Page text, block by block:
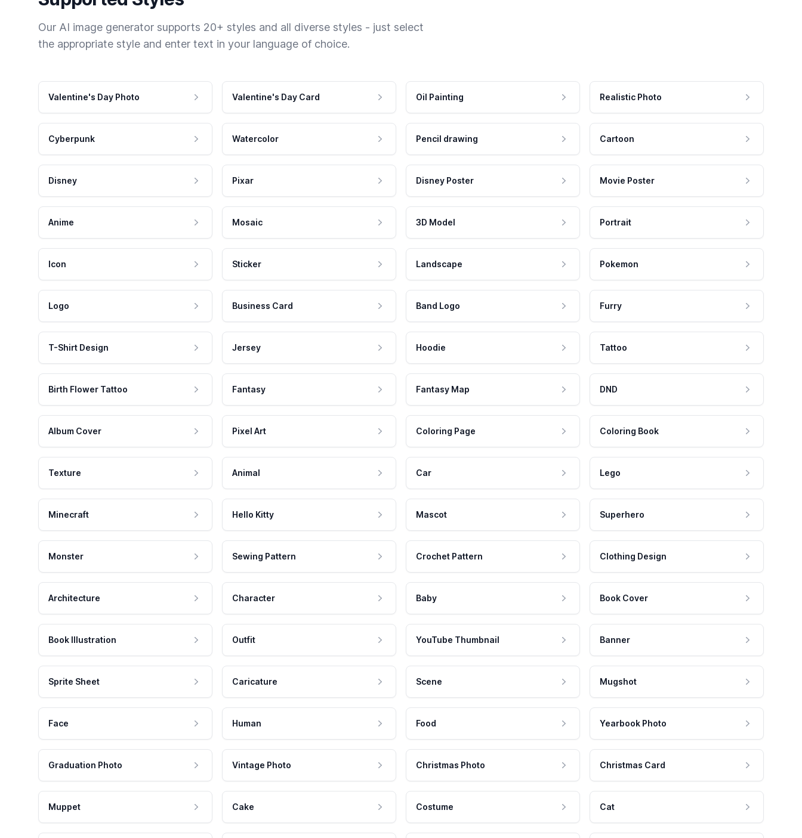
Our AI image generator supports 20+ styles and all diverse styles - just select
the appropriate style and enter text in your language of choice.
Valentine's Day Photo Valentine's Day Card Oil Painting Realistic Photo
Cyberpunk Watercolor Pencil drawing Cartoon
Disney Pixar Disney Poster Movie Poster
Anime Mosaic 3D Model Portrait
Icon Sticker Landscape Pokemon
Logo Business Card Band Logo Furry
T-Shirt Design Jersey Hoodie Tattoo
Birth Flower Tattoo Fantasy Fantasy Map DND
Album Cover Pixel Art Coloring Page Coloring Book
Texture Animal Car Lego
Minecraft Hello Kitty Mascot Superhero
Monster Sewing Pattern Crochet Pattern Clothing Design
Architecture Character Baby Book Cover
Book Illustration Outfit YouTube Thumbnail Banner
Sprite Sheet Caricature Scene Mugshot
Face Human Food Yearbook Photo
Graduation Photo Vintage Photo Christmas Photo Christmas Card
Muppet Cake Costume Cat
^^^^
> Work order: Copy out every line of the data in which the word "Card" is found.

> Solution:
Valentine's Day Photo Valentine's Day Card Oil Painting Realistic Photo
Logo Business Card Band Logo Furry
Graduation Photo Vintage Photo Christmas Photo Christmas Card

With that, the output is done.